In the copy you make of the entries, no picture should appear, and every word must match.

Stored dataset items
● ● ● ● ● ● ●
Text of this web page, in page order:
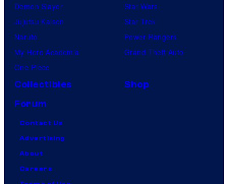
Demon Slayer
Jujutsu Kaisen
Naruto
My Hero Academia
One Piece
Star Wars
Star Trek
Power Rangers
Grand Theft Auto
Collectibles
Shop
Forum
Contact Us
Advertising
About
Careers
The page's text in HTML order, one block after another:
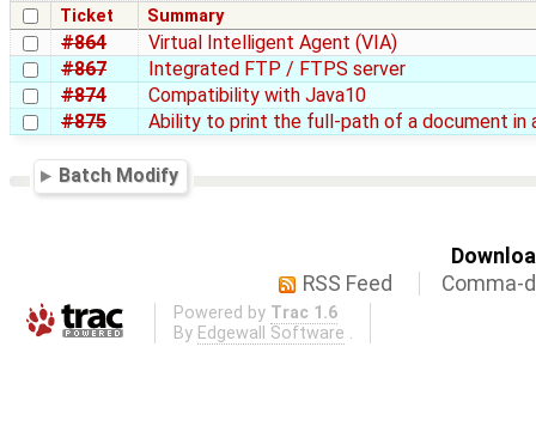
Ticket Summary
#864
Virtual Intelligent Agent (VIA)
#867
Integrated FTP / FTPS server
#874
Compatibility with Java10
#875
Ability to print the full-path of a document in
Batch Modify
RSS Feed
Comma-
Powered by Trac 1.6
By Edgewall Software .
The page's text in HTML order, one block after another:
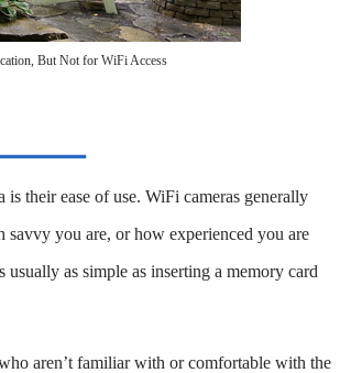
But Not for WiFi Access
their ease of use. WiFi cameras generally
savvy you are, or how experienced you are
as simple as inserting a memory card
aren’t familiar with or comfortable with the
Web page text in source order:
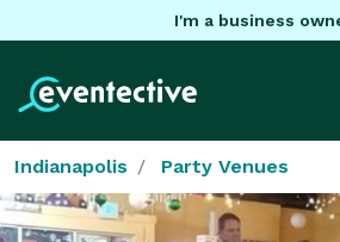
I'm a business
Indianapolis Party Venues
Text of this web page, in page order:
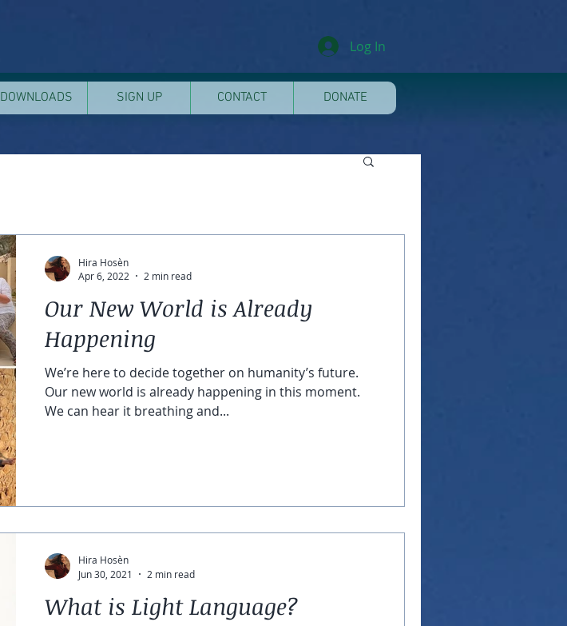
Log In
Our New World is Already
Happening
We’re here to decide together on humanity’s future.
Our new world is already happening in this moment.
We can hear it breathing and...
Hira Hosèn
Apr 6, 2022
2 min read
What is Light Language?
Hira Hosèn
Jun 30, 2021
2 min read
DOWNLOADS SIGN UP CONTACT DONATE
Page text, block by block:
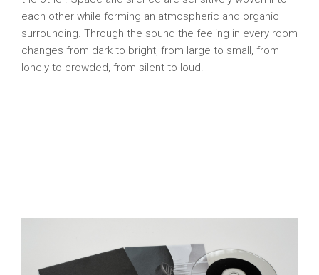
each other while forming an atmospheric and organic
surrounding. Through the sound the feeling in every room
changes from dark to bright, from large to small, from
lonely to crowded, from silent to loud.
● ● ● ● ● ● ●
▶ [Response below]
Text of this web page, in page order:
Demon Slayer
Jujutsu Kaisen
Naruto
My Hero Academia
One Piece
Star Wars
Star Trek
Power Rangers
Grand Theft Auto
Collectibles
Shop
Forum
Contact Us
Advertising
About
Careers
The page's text in HTML order, one block after another:
Ticket Summary
#864
Virtual Intelligent Agent (VIA)
#867
Integrated FTP / FTPS server
#874
Compatibility with Java10
#875
Ability to print the full-path of a document in
Batch Modify
RSS Feed
Comma-
Powered by Trac 1.6
By Edgewall Software .
The page's text in HTML order, one block after another:
But Not for WiFi Access
their ease of use. WiFi cameras generally
savvy you are, or how experienced you are
as simple as inserting a memory card
aren’t familiar with or comfortable with the
Web page text in source order:
I'm a business
Indianapolis Party Venues
Text of this web page, in page order:
Log In
Our New World is Already
Happening
We’re here to decide together on humanity’s future.
Our new world is already happening in this moment.
We can hear it breathing and...
Hira Hosèn
Apr 6, 2022
2 min read
What is Light Language?
Hira Hosèn
Jun 30, 2021
2 min read
DOWNLOADS SIGN UP CONTACT DONATE
Page text, block by block:
each other while forming an atmospheric and organic
surrounding. Through the sound the feeling in every room
changes from dark to bright, from large to small, from
lonely to crowded, from silent to loud.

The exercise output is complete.